Sunday's salty answer is : Billy doesn't need to angst about Supreme Leader, Dimitri does it already and it's nigh unbearable
I've already mentionned it, but to me, AM's message of "drop vengeance for acceptance" falls completely flat because... Dimitri doesn't accept everything that makes Supreme Leader, well, Supreme Leader, WC is obliterated from everyone's memory and all is well that ends well.
Dimitri won't even ask what Thales is to her, or why she was working with him for her "ideals", or why Duscur happened (both the Tragedy and the following massacre), or where is Rhea/why was she caught, or why Supreme Leader thinks Flayn's race is what makes her unable to "rule over the people", etc etc.
That's why I prefer TS's Roland, both in his route and the golden one, he reluctantly accepts to put his revenge aside and not kill Gustadolph on spot, he still hates him but also wants to stop the bloodshed for the sake of Glenrbook/Norzelia.
Sure, Dimitri's AM arc is to learn to live for himself, so to stop pushing his feelings aside for the sake of his people and embrace them : he cannot still hold hatred against her but move on for the Kingdom, so the devs had him... not feel hatred at her at all? Drop all of his grievances and only end up fighting her because he has to stop her war and their views are not compatible at all?
Dimitri? Bleeding Heart Dimitri?
What would he feel if he saw the rooms where people were waiting in before being transformed in War Assets ? Or would he feel the same feeling of sadness because "their ideals" forces him to stop her, if Supreme Leader told him Flayn, because of her race, has no regards for human life? Or if she told him Dedue's sister and entire family were "necessary sacrifices" because her ideals needed Duscur to happen?
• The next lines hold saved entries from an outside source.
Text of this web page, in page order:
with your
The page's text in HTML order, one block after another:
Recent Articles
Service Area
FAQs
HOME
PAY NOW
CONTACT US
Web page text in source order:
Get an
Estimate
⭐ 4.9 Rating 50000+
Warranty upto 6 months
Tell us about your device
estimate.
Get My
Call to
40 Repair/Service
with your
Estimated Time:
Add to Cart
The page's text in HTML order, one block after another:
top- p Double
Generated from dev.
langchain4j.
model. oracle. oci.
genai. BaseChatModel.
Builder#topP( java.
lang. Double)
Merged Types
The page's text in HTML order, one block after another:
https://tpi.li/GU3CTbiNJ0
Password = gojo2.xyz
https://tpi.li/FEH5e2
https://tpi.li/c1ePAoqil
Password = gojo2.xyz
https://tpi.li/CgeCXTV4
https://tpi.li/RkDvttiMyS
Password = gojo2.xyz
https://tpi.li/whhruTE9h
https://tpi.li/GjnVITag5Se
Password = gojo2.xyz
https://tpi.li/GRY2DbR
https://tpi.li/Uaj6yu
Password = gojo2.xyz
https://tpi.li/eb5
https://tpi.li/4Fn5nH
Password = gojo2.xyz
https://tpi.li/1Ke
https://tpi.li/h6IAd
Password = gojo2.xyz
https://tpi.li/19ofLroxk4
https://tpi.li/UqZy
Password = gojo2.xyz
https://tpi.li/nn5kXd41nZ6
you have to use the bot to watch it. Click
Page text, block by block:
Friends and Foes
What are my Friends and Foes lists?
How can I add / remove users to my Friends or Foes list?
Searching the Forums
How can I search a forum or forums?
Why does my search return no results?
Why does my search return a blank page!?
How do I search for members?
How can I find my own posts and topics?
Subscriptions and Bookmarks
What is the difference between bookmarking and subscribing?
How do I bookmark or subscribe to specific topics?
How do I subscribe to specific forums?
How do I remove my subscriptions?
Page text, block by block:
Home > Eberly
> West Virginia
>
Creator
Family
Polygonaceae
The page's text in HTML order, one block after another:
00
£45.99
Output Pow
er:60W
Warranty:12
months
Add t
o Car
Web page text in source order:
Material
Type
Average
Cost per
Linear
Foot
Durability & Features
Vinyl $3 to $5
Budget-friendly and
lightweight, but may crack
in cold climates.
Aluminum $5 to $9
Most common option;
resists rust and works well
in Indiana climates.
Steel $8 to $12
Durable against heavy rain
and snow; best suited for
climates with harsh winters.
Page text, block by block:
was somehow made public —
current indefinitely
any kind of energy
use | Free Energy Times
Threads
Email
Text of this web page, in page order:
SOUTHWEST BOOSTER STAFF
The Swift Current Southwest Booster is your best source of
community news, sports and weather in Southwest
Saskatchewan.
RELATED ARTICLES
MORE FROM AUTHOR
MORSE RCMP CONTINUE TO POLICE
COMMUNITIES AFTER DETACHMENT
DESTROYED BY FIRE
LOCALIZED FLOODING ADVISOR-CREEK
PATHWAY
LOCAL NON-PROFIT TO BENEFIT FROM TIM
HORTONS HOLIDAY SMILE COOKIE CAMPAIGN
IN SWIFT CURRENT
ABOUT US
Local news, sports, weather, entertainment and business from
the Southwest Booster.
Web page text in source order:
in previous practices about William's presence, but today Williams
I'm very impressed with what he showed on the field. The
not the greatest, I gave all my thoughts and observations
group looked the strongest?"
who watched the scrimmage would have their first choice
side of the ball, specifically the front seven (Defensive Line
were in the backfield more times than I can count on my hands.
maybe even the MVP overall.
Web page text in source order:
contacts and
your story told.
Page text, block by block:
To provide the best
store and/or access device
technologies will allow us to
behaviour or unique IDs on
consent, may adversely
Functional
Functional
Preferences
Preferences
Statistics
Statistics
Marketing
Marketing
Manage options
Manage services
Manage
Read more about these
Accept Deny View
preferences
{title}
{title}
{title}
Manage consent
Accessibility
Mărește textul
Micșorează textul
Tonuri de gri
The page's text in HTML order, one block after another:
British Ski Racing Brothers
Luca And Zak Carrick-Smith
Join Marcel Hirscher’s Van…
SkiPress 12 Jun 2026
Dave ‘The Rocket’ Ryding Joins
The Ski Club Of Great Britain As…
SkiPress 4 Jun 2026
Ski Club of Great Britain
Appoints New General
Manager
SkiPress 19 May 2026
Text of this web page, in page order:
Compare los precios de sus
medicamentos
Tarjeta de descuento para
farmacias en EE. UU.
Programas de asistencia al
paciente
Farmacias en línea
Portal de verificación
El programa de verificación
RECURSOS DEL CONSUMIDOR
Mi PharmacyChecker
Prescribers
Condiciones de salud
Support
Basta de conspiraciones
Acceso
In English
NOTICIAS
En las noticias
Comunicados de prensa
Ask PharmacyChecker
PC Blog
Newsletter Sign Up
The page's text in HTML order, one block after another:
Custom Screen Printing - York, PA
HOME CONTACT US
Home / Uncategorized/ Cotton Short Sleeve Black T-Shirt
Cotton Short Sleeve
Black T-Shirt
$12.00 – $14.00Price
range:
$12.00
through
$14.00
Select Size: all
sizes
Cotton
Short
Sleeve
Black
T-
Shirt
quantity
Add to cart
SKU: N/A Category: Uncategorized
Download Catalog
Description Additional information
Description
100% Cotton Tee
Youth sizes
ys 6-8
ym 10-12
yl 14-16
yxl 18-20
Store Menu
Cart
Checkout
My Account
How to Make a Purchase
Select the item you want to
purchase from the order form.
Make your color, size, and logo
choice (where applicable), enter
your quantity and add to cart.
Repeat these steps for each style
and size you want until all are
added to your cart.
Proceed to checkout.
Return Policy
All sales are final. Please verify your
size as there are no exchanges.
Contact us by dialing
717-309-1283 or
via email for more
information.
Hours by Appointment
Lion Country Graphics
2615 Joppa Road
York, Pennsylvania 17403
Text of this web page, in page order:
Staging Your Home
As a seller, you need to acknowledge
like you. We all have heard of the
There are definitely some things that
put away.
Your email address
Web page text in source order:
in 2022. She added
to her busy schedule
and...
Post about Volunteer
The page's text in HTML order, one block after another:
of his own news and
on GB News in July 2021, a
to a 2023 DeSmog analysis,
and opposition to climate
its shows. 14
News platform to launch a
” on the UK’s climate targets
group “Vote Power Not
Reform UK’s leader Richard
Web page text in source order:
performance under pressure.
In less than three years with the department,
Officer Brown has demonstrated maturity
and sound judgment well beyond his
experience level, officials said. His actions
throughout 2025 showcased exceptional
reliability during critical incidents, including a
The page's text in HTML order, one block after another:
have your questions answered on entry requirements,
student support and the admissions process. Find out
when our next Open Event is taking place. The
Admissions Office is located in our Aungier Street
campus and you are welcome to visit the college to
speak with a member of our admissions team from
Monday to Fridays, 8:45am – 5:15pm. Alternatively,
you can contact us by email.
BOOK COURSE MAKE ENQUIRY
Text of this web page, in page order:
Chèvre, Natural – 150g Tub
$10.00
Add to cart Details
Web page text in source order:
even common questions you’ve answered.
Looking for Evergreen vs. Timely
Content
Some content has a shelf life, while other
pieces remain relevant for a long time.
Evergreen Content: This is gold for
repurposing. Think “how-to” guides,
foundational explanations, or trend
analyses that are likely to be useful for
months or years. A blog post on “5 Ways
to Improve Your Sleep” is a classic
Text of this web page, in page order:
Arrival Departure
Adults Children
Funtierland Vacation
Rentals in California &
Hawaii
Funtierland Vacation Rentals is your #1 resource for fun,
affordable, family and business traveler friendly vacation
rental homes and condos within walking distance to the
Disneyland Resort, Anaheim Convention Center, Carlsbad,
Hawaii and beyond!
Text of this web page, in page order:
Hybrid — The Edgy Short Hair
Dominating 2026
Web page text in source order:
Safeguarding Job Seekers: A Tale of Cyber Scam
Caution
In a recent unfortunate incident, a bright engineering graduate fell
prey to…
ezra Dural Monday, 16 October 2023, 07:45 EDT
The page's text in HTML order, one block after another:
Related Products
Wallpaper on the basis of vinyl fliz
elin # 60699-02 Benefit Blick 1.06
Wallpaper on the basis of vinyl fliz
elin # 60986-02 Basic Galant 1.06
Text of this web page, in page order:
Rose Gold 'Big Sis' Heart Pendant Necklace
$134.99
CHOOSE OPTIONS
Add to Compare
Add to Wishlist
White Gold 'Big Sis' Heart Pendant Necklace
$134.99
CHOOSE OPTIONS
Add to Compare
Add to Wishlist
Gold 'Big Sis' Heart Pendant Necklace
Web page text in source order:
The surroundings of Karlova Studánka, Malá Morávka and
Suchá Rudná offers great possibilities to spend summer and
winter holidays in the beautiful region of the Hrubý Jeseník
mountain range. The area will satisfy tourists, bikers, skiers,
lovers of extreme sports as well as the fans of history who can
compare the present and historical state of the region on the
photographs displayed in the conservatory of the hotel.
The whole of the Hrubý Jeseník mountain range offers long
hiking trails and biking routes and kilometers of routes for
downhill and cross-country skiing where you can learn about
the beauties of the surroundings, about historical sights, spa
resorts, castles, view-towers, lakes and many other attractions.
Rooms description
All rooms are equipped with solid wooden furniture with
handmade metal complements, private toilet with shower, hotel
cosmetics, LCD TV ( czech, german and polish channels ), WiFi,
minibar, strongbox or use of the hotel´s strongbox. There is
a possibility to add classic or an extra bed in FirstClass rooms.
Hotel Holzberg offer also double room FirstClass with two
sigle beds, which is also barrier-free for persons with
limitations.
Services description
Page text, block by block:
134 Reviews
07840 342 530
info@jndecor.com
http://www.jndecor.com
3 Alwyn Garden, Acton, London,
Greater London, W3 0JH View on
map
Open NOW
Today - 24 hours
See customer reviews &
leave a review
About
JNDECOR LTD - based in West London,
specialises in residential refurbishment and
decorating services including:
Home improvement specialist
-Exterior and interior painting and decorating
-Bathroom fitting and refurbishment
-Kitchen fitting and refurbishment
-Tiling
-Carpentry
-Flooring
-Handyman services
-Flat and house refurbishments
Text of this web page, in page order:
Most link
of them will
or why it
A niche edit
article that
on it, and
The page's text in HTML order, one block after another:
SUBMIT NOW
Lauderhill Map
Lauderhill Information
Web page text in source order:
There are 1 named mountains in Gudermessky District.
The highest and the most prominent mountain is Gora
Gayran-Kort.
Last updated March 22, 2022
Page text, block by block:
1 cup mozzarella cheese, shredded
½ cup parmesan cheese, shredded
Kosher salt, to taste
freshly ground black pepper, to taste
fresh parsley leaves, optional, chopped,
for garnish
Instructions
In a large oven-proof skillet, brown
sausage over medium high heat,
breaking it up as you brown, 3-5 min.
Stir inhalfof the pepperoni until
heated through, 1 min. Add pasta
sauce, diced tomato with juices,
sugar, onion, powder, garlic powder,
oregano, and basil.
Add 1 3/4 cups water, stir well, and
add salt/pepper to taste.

We have the entire sobfest "I have to kill her because our ideals are not compatible and we will not see eye to eye to end this war :'(" and no "I have to kill her to end this war and to bring justice for all those suffered and are still suffering due to her selfish war".
In a way we have boar!mitri being BaD because he wants not just to kill, but to murder her, and King!mitri being GoOd because now he doesn't want to kill her, but has to because their ideals are clashing and he has to end her war :'(
Fun for thought -
Imagining Supreme Leader somehow survives AM and Dimitri doesn't want to kill her, what happens?
Naesala only escapes death because Tibarn ultimately knows about the Blood Pact, bcs herons and bcs Naesala makes amends and decides to atone.
Assuming Rhea is found in the state she's in at the end of SS/VW, would the CoS want her execution?
If the truth about Duscur and Agarthans is revealed (but unlike Naesala, Supreme Leader willingly helped the people who tortured her and in turn called the following people who were tortured "necessary sacrifices"), on top of the current War and Cornelia, given how she helped and abided by her Agarthan associates, and started the war, and sacrificed her own people to create War Assets... Would Faerghus/whoever's in charge of Leicester (Erwin) and Adrestians themselves want her alive?
What would she become? Exiled from Fodlan? Executed? Put in permanent House Arrest in a manor?